Items from a dataset
· · · · · · ·

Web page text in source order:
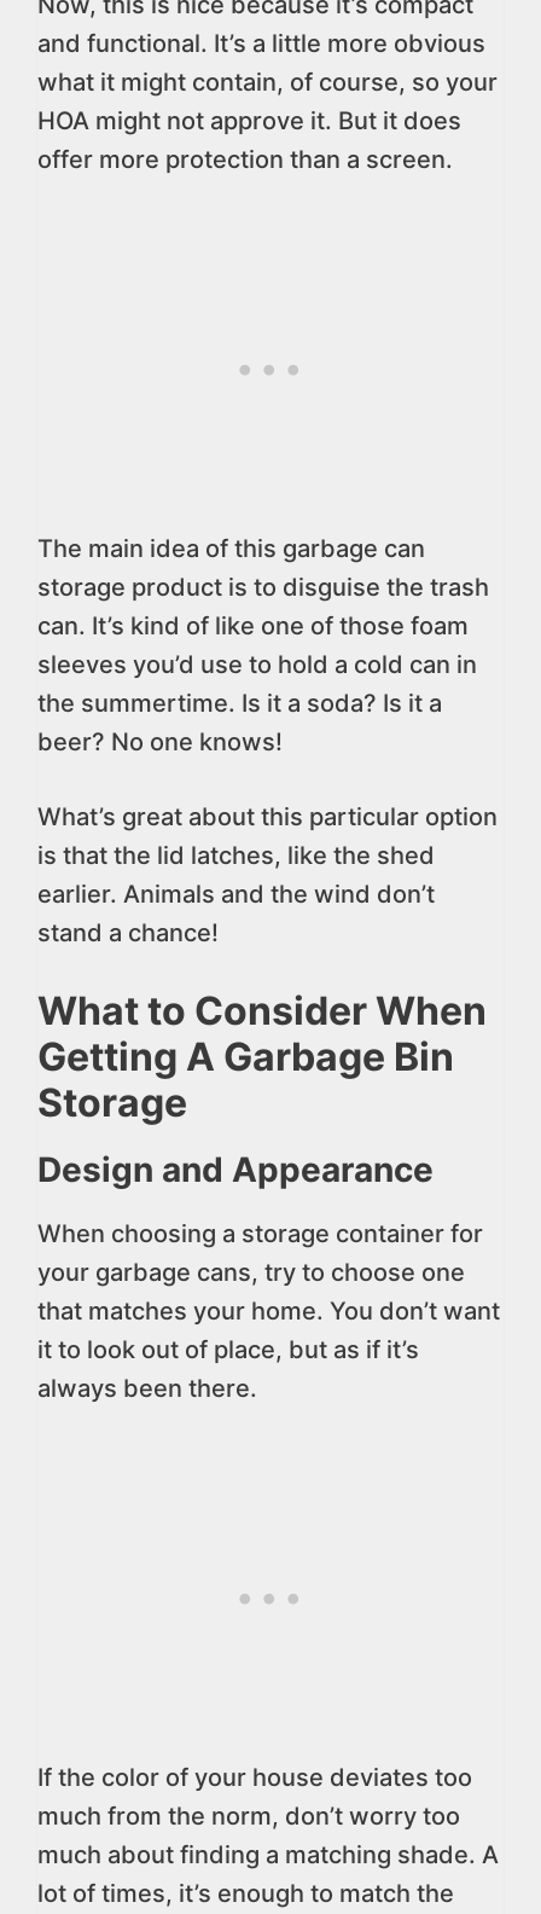
and functional. It’s a little more obvious
what it might contain, of course, so your
HOA might not approve it. But it does
offer more protection than a screen.
The main idea of this garbage can
storage product is to disguise the trash
can. It’s kind of like one of those foam
sleeves you’d use to hold a cold can in
the summertime. Is it a soda? Is it a
beer? No one knows!
What’s great about this particular option
is that the lid latches, like the shed
earlier. Animals and the wind don’t
stand a chance!
What to Consider When
Getting A Garbage Bin
Storage
Design and Appearance
When choosing a storage container for
your garbage cans, try to choose one
that matches your home. You don’t want
it to look out of place, but as if it’s
always been there.
If the color of your house deviates too
much from the norm, don’t worry too
much about finding a matching shade. A
lot of times, it’s enough to match the

· · · · · · ·

Which lines run from the one containing "sleeves you’d use to hold a cold can in" to the final line of the entries? Return those lines exactly, and only those.

sleeves you’d use to hold a cold can in
the summertime. Is it a soda? Is it a
beer? No one knows!
What’s great about this particular option
is that the lid latches, like the shed
earlier. Animals and the wind don’t
stand a chance!
What to Consider When
Getting A Garbage Bin
Storage
Design and Appearance
When choosing a storage container for
your garbage cans, try to choose one
that matches your home. You don’t want
it to look out of place, but as if it’s
always been there.
If the color of your house deviates too
much from the norm, don’t worry too
much about finding a matching shade. A
lot of times, it’s enough to match the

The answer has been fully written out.